1. It is possible that this minimum is achieved at uncountably many points. For example, consider $f(x) = |x-1| + |x+1|$. $f$ achieves its global minimum at all points in $[-1, 1]$. However, you do have that the function values at all these points is the same.
2. It is also possible that the function has infinitely many minima of different values. For example, consider $$f(x) = \begin{cases} 0 & x = 0\\ x^2\sin\left(\dfrac1x\right) & x \in \left[-\dfrac1\pi,\dfrac1\pi\right]\setminus\{0\}\\ \left|x^2 - \dfrac{1}{\pi^2}\right| & \text{otherwise} \end{cases}$$ Here, $f$ has infinitely many distinct local minima. Thus, your original construction (which assumes that you have only finitely many mimima) will not work.

Answer 2

Let $M=\max \{f(x):|x|\le 1\},$ which exists because $f$ is continuous.
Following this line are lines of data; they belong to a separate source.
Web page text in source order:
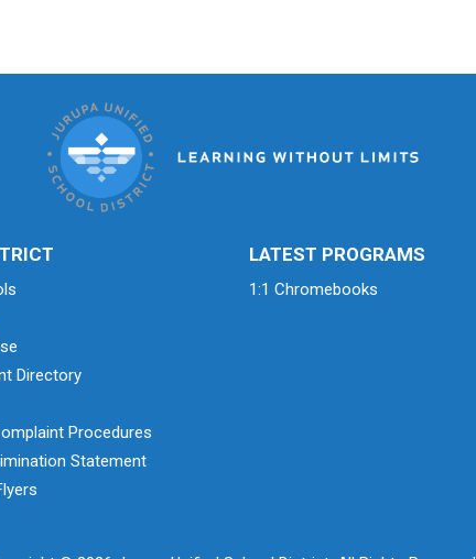
Directory
Procedures
Statement
LATEST PROGRAMS
1:1 Chromebooks
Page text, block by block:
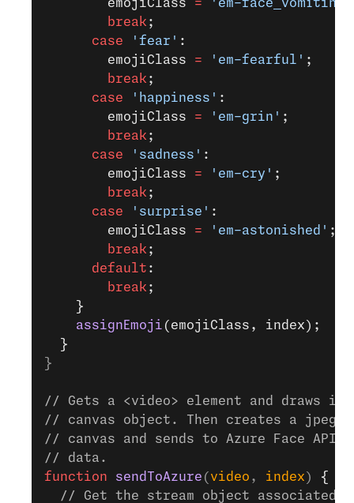
        emojiClass
= 'em-face_vomiting'
        break
;
      case
'fear' :
        emojiClass
= 'em-fearful' ;
        break
;
      case
'happiness' :
        emojiClass
= 'em-grin' ;
        break
;
      case
'sadness' :
        emojiClass
= 'em-cry' ;
        break
;
      case
'surprise' :
        emojiClass
= 'em-astonished' ;
        break
;
      default
:
        break
;
    }
    assignEmoji
(emojiClass, index);
  }
}
// Gets a <video> element and draws it
// canvas object. Then creates a jpeg
// canvas and sends to Azure Face API
// data.
function sendToAzure ( video , index ) {
// Get the stream object associated
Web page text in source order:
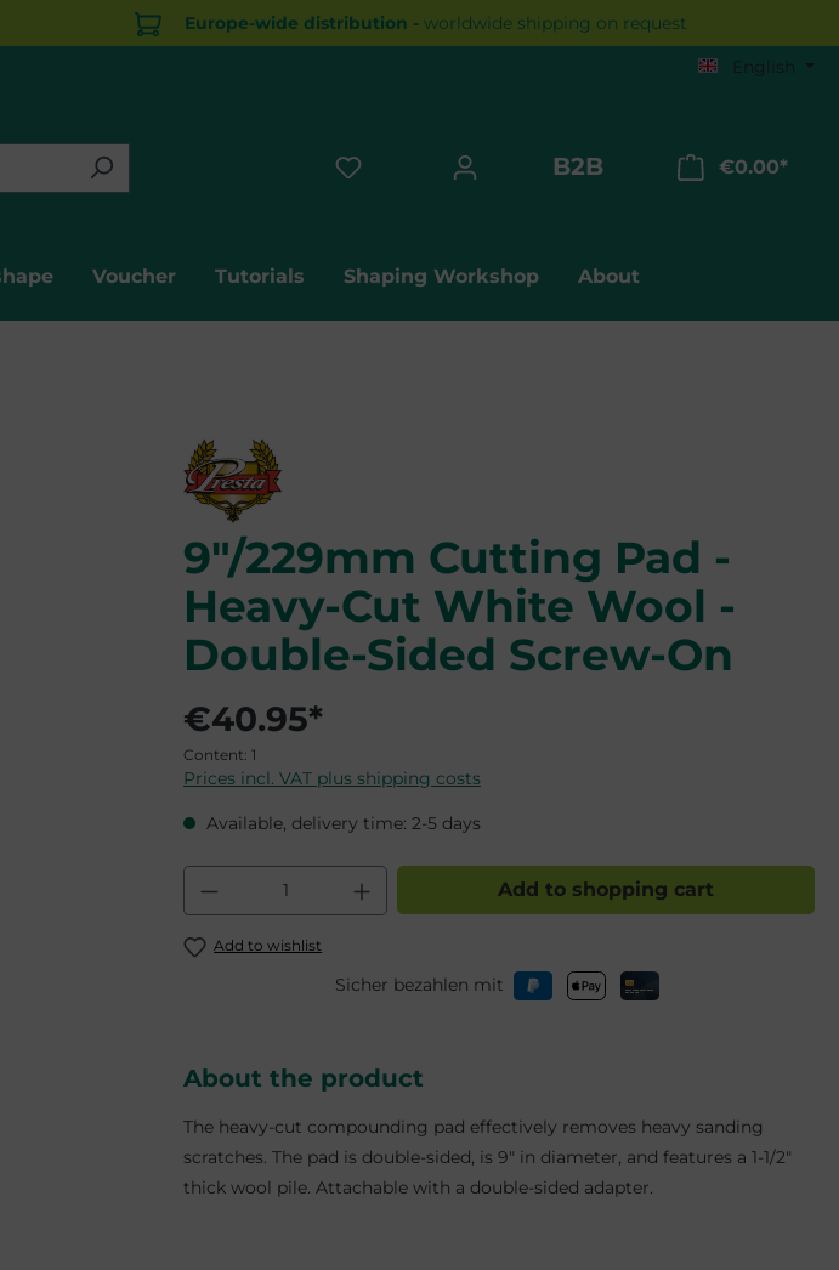
Europe-wide distribution - worldwide shipping on request
English
B2B €0.00*
Voucher Tutorials Shaping Workshop About
9"/229mm Cutting Pad -
Heavy-Cut White Wool -
Double-Sided Screw-On
€40.95*
Content: 1
Prices incl. VAT plus shipping costs
Available, delivery time: 2-5 days
Product Quantity: Enter the desired
Add to shopping cart
Add to wishlist
Sicher bezahlen mit
About the product
The heavy-cut compounding pad effectively removes heavy sanding
scratches. The pad is double-sided, is 9" in diameter, and features a 1-1/2"
thick wool pile. Attachable with a double-sided adapter.
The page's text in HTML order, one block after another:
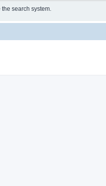
search system.
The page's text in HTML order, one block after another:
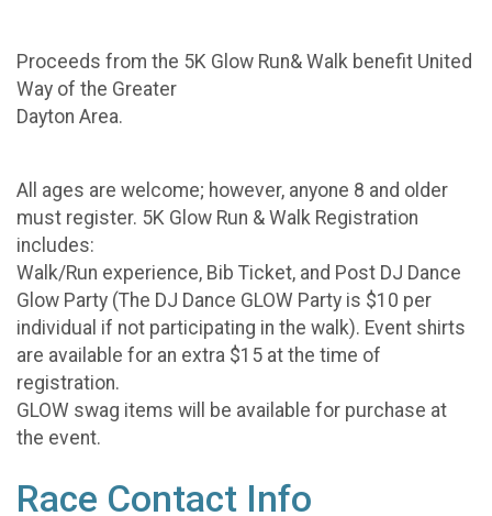
Proceeds from the 5K Glow Run& Walk benefit United
Way of the Greater
Dayton Area.
All ages are welcome; however, anyone 8 and older
must register. 5K Glow Run & Walk Registration
includes:
Walk/Run experience, Bib Ticket, and Post DJ Dance
Glow Party (The DJ Dance GLOW Party is $10 per
individual if not participating in the walk). Event shirts
are available for an extra $15 at the time of
registration.
GLOW swag items will be available for purchase at
the event.
Race Contact Info
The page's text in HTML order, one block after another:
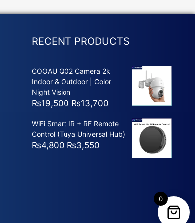
RECENT PRODUCTS
COOAU Q02 Camera 2k
Indoor & Outdoor | Color
Night Vision
₨19,500 Original
was:
₨19,500.
₨13,700Current
is:
₨13,700.
WiFi Smart IR + RF Remote
Control (Tuya Universal Hub)
₨4,800 Original
₨3,550Current
0
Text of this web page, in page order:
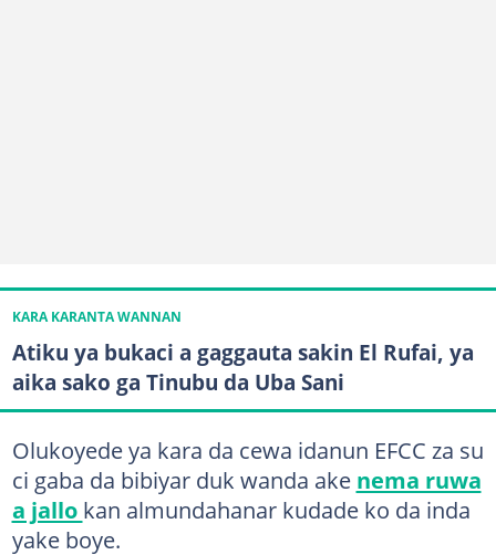
KARA KARANTA WANNAN
Atiku ya bukaci a gaggauta sakin El Rufai, ya
aika sako ga Tinubu da Uba Sani
Olukoyede ya kara da cewa idanun EFCC za su
ci gaba da bibiyar duk wanda ake nema ruwa
a jallo kan almundahanar kudade ko da inda
yake boye.
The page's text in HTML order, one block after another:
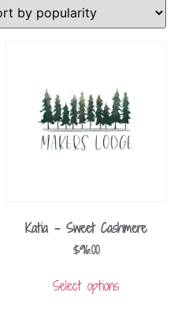
Katia – Sweet Cashmere
$96.00
Select options
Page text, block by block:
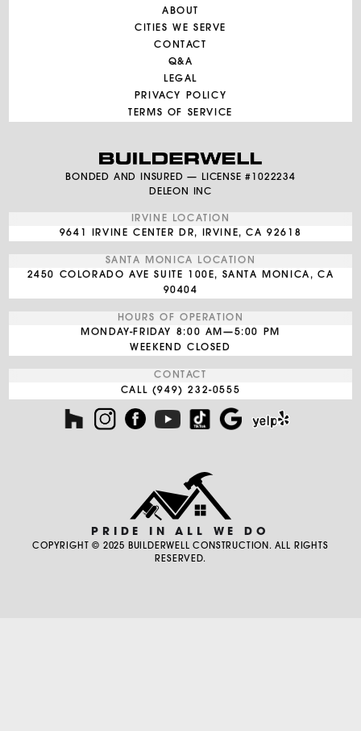
BONDED AND INSURED — LICENSE #1022234
DELEON INC
IRVINE LOCATION
9641 IRVINE CENTER DR, IRVINE, CA 92618
SANTA MONICA LOCATION
2450 COLORADO AVE SUITE 100E, SANTA MONICA, CA
90404
HOURS OF OPERATION
MONDAY-FRIDAY 8:00 AM—5:00 PM
WEEKEND CLOSED
CONTACT
CALL (949) 232-0555
ABOUT
CITIES WE SERVE
CONTACT
Q&A
LEGAL
PRIVACY POLICY
TERMS OF SERVICE
PRIDE IN ALL WE DO
COPYRIGHT © 2025 BUILDERWELL CONSTRUCTION. ALL RIGHTS
RESERVED.
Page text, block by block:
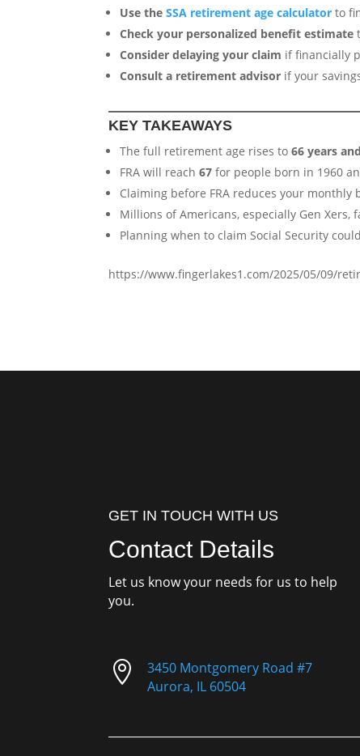
Use theSSA retirement age calculator to
Check your personalized benefit estimate
Consider delaying your claim if financially
Consult a retirement advisor if your
KEY TAKEAWAYS
The full retirement age rises to66 years
FRA will reach67 for people born in 1960
Claiming before FRA reduces your monthly
Millions of Americans, especially Gen
Planning when to claim Social Security
https://www.fingerlakes1.com/2025/05/09/
GET IN TOUCH WITH US
Contact Details
Let us know your needs for us to help
you.

3450 Montgomery Road #7
Aurora, IL 60504
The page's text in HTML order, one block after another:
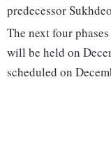
predecessor
The next four
will be held on
scheduled on
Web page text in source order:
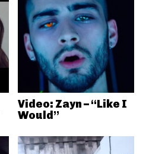
Video: Zayn – “Like I
Would”
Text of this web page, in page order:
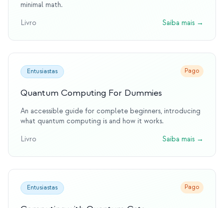
minimal math.
Livro Saiba mais →
Entusiastas Pago
Quantum Computing For Dummies
An accessible guide for complete beginners, introducing
what quantum computing is and how it works.
Livro Saiba mais →
Entusiastas Pago

Let $r\ge 1$ such that $|y|> r\implies f(y)>M.$

Let $m=\min\{f(x): |x|\le r\},$ which exists because $f$ is continuous. And let $|x_0|\le r$ with $f(x_0)=m=\min \{f(x): |x|\le r\}$.

Clearly $|y|\le r\implies f(x_0)=m=\min \{f(x): |x|\le r\}\le f(y).$

Since $r\ge 1$ we have $$|y|>r\implies f(x_0)=\min \{f(x):|x|\le r\}\le$$ $$\le \min \{f(x):|x|\le 1\}\le$$ $$\le \max \{f(x): |x|\le 1\}=M<f(y).$$